The Central Intelligence Agency (CIA) once tried to go to very extreme measures to try and gather information from other countries.
One of America’s biggest threats – and long has been – is Russia, with their feud dating back to the Cold War (which began in 1947).
What was then known as the Soviet Union and the US butted heads over a series of different things; from ideologies and politics to the two countries’ race to space.
Amid the tension between the two powerhouses, the CIA hatched a somewhat unconventional plan to find out other countries’ plans.
This was called Project Stargate and saw the CIA begin to investigate the idea of using paranormal phenomena in the military.

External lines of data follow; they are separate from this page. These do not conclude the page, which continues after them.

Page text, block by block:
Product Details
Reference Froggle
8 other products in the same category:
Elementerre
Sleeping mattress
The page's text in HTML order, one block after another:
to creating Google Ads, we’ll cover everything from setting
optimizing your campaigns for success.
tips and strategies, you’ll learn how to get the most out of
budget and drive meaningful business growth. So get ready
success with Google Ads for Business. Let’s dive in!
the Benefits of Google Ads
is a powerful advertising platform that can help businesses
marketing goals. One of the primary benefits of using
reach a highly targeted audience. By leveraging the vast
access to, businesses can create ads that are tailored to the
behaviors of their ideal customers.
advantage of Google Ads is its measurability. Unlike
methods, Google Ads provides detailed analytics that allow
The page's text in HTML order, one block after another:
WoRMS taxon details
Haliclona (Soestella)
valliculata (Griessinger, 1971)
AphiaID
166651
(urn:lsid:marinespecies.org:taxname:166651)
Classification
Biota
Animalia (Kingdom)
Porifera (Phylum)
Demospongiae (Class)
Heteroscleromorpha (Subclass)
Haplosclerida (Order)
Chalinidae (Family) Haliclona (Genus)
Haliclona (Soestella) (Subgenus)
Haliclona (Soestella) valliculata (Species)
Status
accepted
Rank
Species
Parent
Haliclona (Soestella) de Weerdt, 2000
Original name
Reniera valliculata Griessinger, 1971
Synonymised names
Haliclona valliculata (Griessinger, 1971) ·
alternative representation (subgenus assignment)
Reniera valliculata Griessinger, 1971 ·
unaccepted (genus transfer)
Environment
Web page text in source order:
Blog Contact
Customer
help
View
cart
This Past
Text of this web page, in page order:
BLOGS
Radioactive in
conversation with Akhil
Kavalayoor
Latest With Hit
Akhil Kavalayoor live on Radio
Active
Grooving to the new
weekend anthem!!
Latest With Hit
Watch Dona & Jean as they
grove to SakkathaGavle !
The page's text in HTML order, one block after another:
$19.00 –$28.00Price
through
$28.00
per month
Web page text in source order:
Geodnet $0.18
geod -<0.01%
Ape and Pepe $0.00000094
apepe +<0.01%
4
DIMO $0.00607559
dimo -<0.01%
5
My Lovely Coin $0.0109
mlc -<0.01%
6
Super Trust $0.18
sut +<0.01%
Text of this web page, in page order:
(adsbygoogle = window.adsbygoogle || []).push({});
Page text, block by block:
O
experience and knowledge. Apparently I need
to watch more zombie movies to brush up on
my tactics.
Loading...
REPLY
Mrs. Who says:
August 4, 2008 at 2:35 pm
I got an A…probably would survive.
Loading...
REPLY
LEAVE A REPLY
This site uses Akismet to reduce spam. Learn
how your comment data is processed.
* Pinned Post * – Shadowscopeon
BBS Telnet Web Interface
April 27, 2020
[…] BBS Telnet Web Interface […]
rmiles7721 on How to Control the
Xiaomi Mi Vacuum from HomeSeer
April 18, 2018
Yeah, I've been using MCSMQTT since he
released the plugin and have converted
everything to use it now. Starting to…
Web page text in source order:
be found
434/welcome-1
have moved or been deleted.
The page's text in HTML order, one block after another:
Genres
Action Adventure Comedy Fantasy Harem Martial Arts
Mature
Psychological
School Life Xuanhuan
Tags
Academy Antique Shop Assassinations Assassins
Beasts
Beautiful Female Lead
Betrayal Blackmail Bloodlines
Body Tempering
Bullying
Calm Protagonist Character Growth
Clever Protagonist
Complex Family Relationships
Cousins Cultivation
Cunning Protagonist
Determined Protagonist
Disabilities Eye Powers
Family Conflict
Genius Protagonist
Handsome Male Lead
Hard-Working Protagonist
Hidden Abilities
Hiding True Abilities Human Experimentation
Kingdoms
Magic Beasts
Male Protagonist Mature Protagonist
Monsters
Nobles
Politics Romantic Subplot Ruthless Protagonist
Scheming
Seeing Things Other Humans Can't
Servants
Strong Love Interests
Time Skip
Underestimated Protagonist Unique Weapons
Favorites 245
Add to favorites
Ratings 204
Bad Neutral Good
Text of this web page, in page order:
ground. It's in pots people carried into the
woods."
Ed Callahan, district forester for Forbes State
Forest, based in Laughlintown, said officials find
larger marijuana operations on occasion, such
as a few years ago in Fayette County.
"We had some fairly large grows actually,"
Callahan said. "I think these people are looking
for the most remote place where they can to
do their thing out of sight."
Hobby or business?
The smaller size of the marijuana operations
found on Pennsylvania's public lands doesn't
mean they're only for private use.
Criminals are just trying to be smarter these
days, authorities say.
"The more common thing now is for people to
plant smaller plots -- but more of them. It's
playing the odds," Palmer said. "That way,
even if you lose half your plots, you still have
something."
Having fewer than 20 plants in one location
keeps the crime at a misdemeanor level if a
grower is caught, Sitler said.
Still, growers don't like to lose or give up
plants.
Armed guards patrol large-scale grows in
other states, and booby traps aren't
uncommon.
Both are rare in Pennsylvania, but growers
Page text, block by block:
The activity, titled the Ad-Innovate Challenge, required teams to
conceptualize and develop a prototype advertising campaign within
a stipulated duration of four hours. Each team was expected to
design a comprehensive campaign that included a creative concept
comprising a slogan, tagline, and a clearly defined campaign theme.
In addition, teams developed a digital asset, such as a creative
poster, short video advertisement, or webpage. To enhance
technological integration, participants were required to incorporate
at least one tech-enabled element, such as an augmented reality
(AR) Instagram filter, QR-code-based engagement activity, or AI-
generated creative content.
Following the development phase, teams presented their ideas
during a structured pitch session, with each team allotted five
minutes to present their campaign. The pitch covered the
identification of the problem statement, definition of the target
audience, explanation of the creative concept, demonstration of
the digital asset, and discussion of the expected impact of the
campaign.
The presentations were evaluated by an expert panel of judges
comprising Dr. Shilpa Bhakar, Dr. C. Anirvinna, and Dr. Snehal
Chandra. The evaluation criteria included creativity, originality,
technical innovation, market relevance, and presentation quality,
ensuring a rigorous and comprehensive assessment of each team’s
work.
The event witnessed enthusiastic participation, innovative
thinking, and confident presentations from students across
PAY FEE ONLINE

Basically, they wanted to train people to be able to do ‘remote viewing’ in a bid to gather information.
“Remote viewing refers to a type of extra-sensorial perception that involves using the mind to ‘see’ or manipulate distant objects, people, events, or other information that are hidden from physical view,” Popular Mechanics explains.
Stargate was taken over by the Defense Intelligence Agency (DIA) in the 1980s, which is when an unusual experiment involving Mars took place.

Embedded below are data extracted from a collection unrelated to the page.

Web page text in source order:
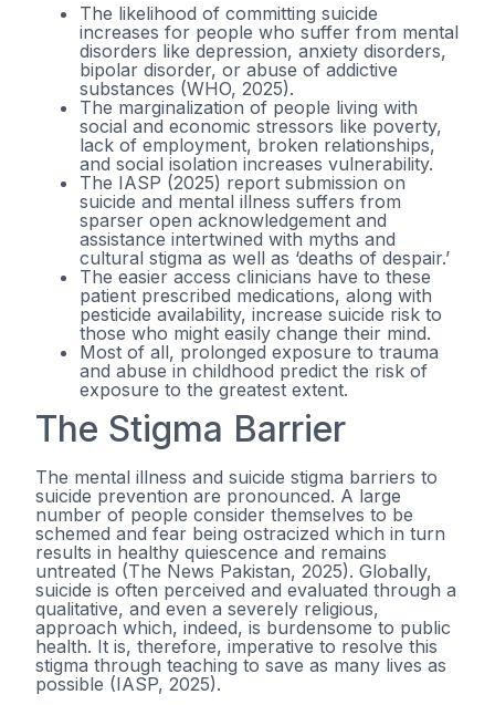
The likelihood of committing suicide
increases for people who suffer from mental
disorders like depression, anxiety disorders,
bipolar disorder, or abuse of addictive
substances (WHO, 2025).
The marginalization of people living with
social and economic stressors like poverty,
lack of employment, broken relationships,
and social isolation increases vulnerability.
The IASP (2025) report submission on
suicide and mental illness suffers from
sparser open acknowledgement and
assistance intertwined with myths and
cultural stigma as well as ‘deaths of despair.’
The easier access clinicians have to these
patient prescribed medications, along with
pesticide availability, increase suicide risk to
those who might easily change their mind.
Most of all, prolonged exposure to trauma
and abuse in childhood predict the risk of
exposure to the greatest extent.
The Stigma Barrier
The mental illness and suicide stigma barriers to
suicide prevention are pronounced. A large
number of people consider themselves to be
schemed and fear being ostracized which in turn
results in healthy quiescence and remains
untreated (The News Pakistan, 2025). Globally,
suicide is often perceived and evaluated through a
qualitative, and even a severely religious,
approach which, indeed, is burdensome to public
health. It is, therefore, imperative to resolve this
stigma through teaching to save as many lives as
possible (IASP, 2025).
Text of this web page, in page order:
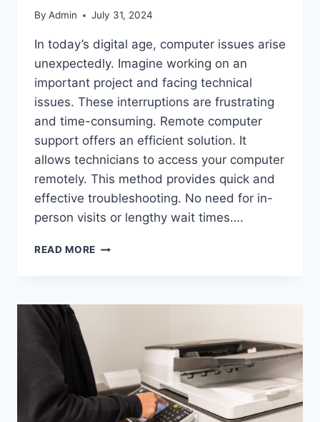
By Admin July 31, 2024
In today’s digital age, computer issues arise
unexpectedly. Imagine working on an
important project and facing technical
issues. These interruptions are frustrating
and time-consuming. Remote computer
support offers an efficient solution. It
allows technicians to access your computer
remotely. This method provides quick and
effective troubleshooting. No need for in-
person visits or lengthy wait times….
READ MORE
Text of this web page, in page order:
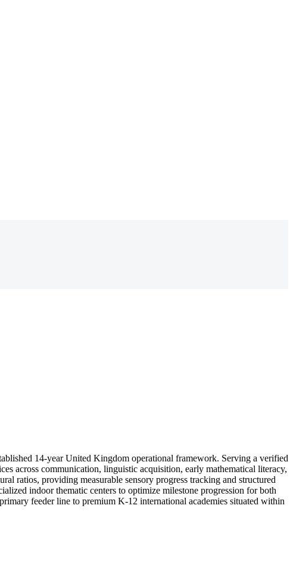
14-year United Kingdom operational framework. Serving a verified
across communication, linguistic acquisition, early mathematical literacy,
ratios, providing measurable sensory progress tracking and structured
indoor thematic centers to optimize milestone progression for both
feeder line to premium K-12 international academies situated within
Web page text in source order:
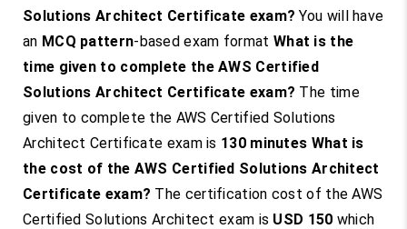
Solutions Architect Certificate exam? You will have
an MCQ pattern-based exam format What is the
time given to complete the AWS Certified
Solutions Architect Certificate exam? The time
given to complete the AWS Certified Solutions
Architect Certificate exam is 130 minutes What is
the cost of the AWS Certified Solutions Architect
Certificate exam? The certification cost of the AWS
Certified Solutions Architect exam is USD 150 which
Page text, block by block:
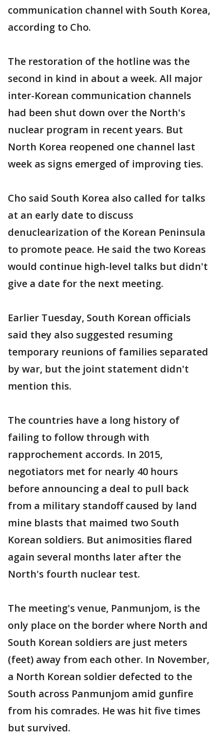
communication channel with South Korea,
according to Cho.
The restoration of the hotline was the
second in kind in about a week. All major
inter-Korean communication channels
had been shut down over the North's
nuclear program in recent years. But
North Korea reopened one channel last
week as signs emerged of improving ties.
Cho said South Korea also called for talks
at an early date to discuss
denuclearization of the Korean Peninsula
to promote peace. He said the two Koreas
would continue high-level talks but didn't
give a date for the next meeting.
Earlier Tuesday, South Korean officials
said they also suggested resuming
temporary reunions of families separated
by war, but the joint statement didn't
mention this.
The countries have a long history of
failing to follow through with
rapprochement accords. In 2015,
negotiators met for nearly 40 hours
before announcing a deal to pull back
from a military standoff caused by land
mine blasts that maimed two South
Korean soldiers. But animosities flared
again several months later after the
North's fourth nuclear test.
The meeting's venue, Panmunjom, is the
only place on the border where North and
South Korean soldiers are just meters
(feet) away from each other. In November,
a North Korean soldier defected to the
South across Panmunjom amid gunfire
from his comrades. He was hit five times
but survived.
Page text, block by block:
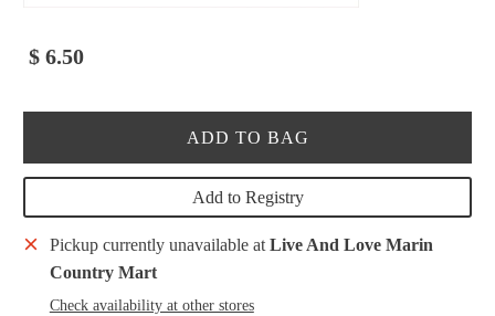
$ 6.50
ADD TO BAG
Add to Registry
Pickup currently unavailable at Live And Love Marin
Country Mart
Check availability at other stores
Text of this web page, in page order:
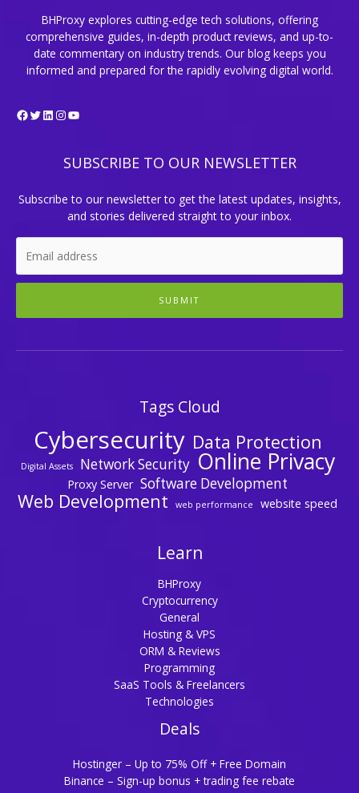
BHProxy explores cutting-edge tech solutions, offering
comprehensive guides, in-depth product reviews, and up-to-
date commentary on industry trends. Our blog keeps you
informed and prepared for the rapidly evolving digital world.
Facebook
Twitter
LinkedIn
Instagram
YouTube
SUBSCRIBE TO OUR NEWSLETTER
Subscribe to our newsletter to get the latest updates, insights,
and stories delivered straight to your inbox.
SUBMIT
Tags Cloud
Cybersecurity Data Protection
Digital Assets Network Security Online Privacy
Proxy Server Software Development
Web Development web performance website speed
Learn
BHProxy
Cryptocurrency
General
Hosting & VPS
ORM & Reviews
Programming
SaaS Tools & Freelancers
Technologies
Deals
Hostinger – Up to 75% Off + Free Domain
Binance – Sign-up bonus + trading fee rebate
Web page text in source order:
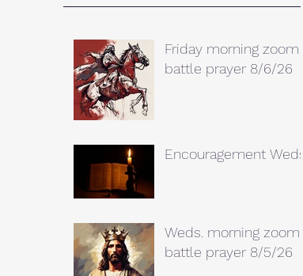
Friday morning zoom
battle prayer 8/6/26
Encouragement Weds.
Weds. morning zoom
battle prayer 8/5/26

As per a report titled ‘Mars Exploration May 22, 1984’, the DIA psychologically ‘transported’ someone to Mars.
They did this using astral projection – the concept that a person’s spirit can travel through the astral plane.

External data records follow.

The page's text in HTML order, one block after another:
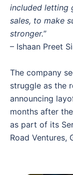
included letting
sales, to make
stronger.”
– Ishaan Preet
The company
struggle as the
announcing
months after
as part of its
Road Ventures,
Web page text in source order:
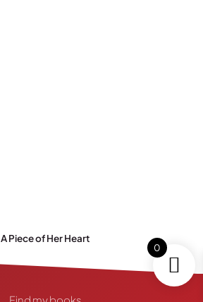
A Piece of Her Heart
0
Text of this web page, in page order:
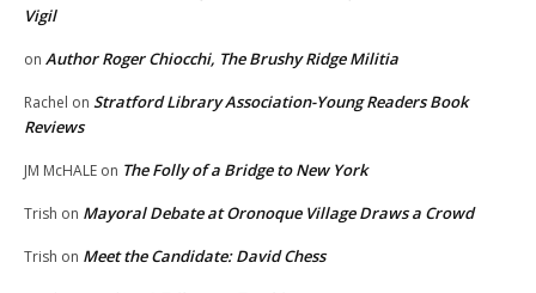
Vigil
on Author Roger Chiocchi, The Brushy Ridge Militia
Rachel on Stratford Library Association-Young Readers Book
Reviews
JM McHALE on The Folly of a Bridge to New York
Trish on Mayoral Debate at Oronoque Village Draws a Crowd
Trish on Meet the Candidate: David Chess
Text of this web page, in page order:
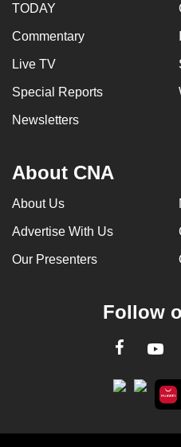
TODAY
Commentary
Live TV
Special Reports
Newsletters
About CNA
About Us
Advertise With Us
Our Presenters
Follow
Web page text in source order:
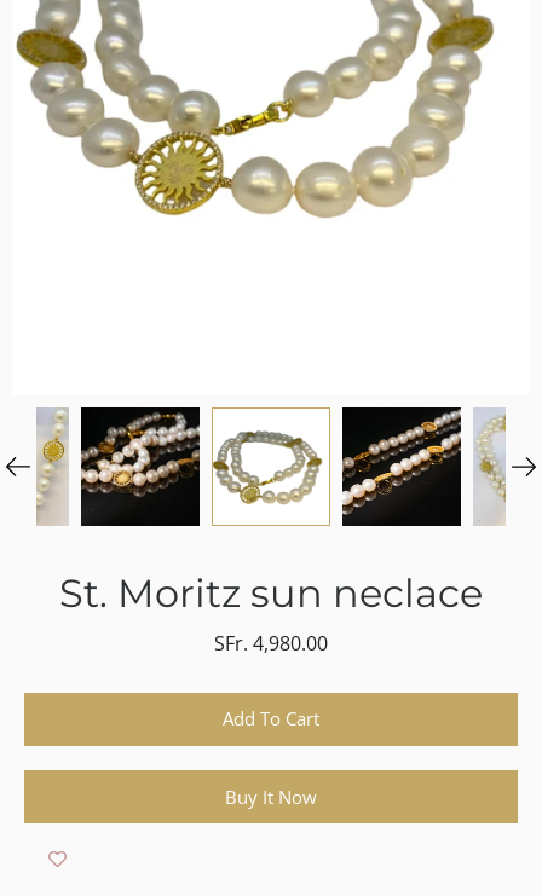
St. Moritz sun neclace
SFr. 4,980.00
Add To Cart
Buy It Now
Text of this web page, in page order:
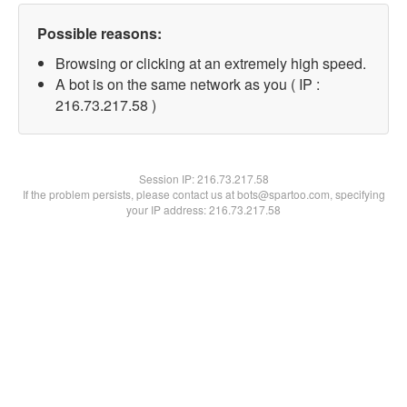
Possible reasons:
Browsing or clicking at an extremely high speed.
A bot is on the same network as you ( IP :
216.73.217.58 )
Session IP:216.73.217.58
If the problem persists, please contact us at bots@spartoo.com, specifying
your IP address: 216.73.217.58
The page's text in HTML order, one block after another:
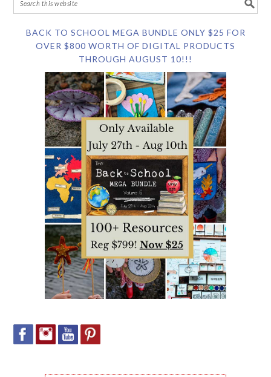
BACK TO SCHOOL MEGA BUNDLE ONLY $25 FOR
OVER $800 WORTH OF DIGITAL PRODUCTS
THROUGH AUGUST 10!!!
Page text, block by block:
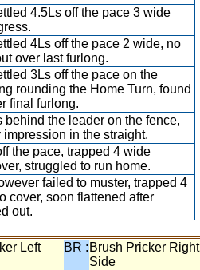
4.5Ls off the pace 3 wide
4Ls off the pace 2 wide, no
over last furlong.
3Ls off the pace on the
rounding the Home Turn, found
final furlong.
behind the leader on the fence,
in the straight.
the pace, trapped 4 wide
struggled to run home.
failed to muster, trapped 4
cover, soon flattened after
out.
Left
BR : Brush Pricker Right
Side
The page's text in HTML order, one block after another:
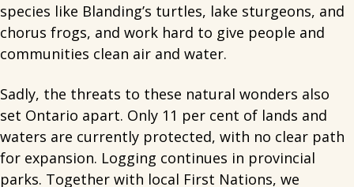
species like Blanding’s turtles, lake sturgeons, and
chorus frogs, and work hard to give people and
communities clean air and water.
Sadly, the threats to these natural wonders also
set Ontario apart. Only 11 per cent of lands and
waters are currently protected, with no clear path
for expansion. Logging continues in provincial
parks. Together with local First Nations, we
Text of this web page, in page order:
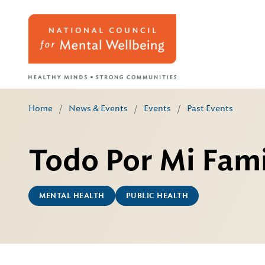
Home / News & Events / Events / Past Events
Todo Por Mi
MENTAL HEALTH PUBLIC HEALTH

The time the subject was supposedly visiting was one million years B.C., and they were verbally given different geographical coordinates supposedly on the Red Planet.
The report, which is said to have been declassified in 2017, recorded what was said when the person in question supposedly mentally went to Mars, while their physical being remained on Earth.
The transcript shows that the individual reported seeing a ‘pyramid or pyramid form’, ‘severe clouds’, and ‘a perception of a shadow of people’.
The subject also was quoted saying: “I just keep seeing very large people. They appear thin and tall, but they’re very large. Ah… wearing some kind of strange clothes.”
Does this mean we actually discovered life on Mars 40 years ago? Who knows.
Project Stargate went on to run until 1995, when it was eventually concluded that ‘remove viewing’ wasn’t particularly useful or successful in gathering information.
Both the DIA and CIA started to declassify documents that were attributed to the project in the run-up to it being shut down so that the scientific credibility of the program could be externally reviewed.
While the findings were ‘compelling’, reviewer Ray Hyman wasn’t convinced that remote viewing was real.
Hyman may have had his reservations, but he did admit that ‘the contemporary findings along with the output of the [Stargate] program do seem to indicate that something beyond odd statistical hiccups is taking place’.